TASK TO CARRY OUT =
The records below need to be repeated exactly, with every picture left out.

----

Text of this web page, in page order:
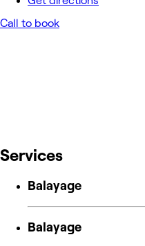
Call to book
Services
Balayage
Balayage
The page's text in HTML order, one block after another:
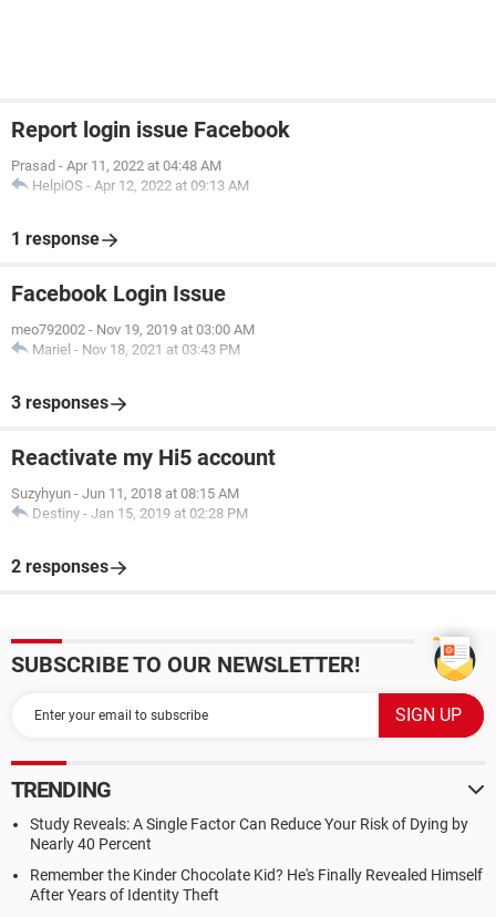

----

EXERCISE ANSWER =
Text of this web page, in page order:
Call to book
Services
Balayage
Balayage
The page's text in HTML order, one block after another:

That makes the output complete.